§ **Exercise requirements**: In the data below, find each line that contains the word "order" and copy it.

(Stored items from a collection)
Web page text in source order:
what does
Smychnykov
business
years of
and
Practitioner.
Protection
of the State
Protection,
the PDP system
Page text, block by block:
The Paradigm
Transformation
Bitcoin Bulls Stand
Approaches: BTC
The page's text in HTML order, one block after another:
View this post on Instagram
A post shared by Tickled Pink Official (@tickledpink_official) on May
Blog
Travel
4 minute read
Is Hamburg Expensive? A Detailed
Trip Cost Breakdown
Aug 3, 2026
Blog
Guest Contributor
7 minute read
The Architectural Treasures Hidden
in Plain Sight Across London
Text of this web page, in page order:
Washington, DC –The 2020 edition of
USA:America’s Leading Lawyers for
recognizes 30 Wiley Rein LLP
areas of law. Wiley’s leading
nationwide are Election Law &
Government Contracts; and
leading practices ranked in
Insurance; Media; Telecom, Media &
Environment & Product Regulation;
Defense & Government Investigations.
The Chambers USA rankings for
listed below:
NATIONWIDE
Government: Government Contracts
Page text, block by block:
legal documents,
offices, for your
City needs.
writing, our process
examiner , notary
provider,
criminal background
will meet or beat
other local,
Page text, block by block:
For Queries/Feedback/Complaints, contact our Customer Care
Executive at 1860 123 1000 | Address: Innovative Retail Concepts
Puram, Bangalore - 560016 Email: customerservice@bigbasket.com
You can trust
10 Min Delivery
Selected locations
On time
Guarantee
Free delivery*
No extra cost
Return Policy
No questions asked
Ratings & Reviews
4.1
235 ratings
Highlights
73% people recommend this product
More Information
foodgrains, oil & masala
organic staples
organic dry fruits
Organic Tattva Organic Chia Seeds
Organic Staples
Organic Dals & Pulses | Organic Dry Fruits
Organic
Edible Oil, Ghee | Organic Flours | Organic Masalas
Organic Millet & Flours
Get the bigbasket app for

§ **Expected answer**:
Web page text in source order:
The page's text in HTML order, one block after another:
Text of this web page, in page order:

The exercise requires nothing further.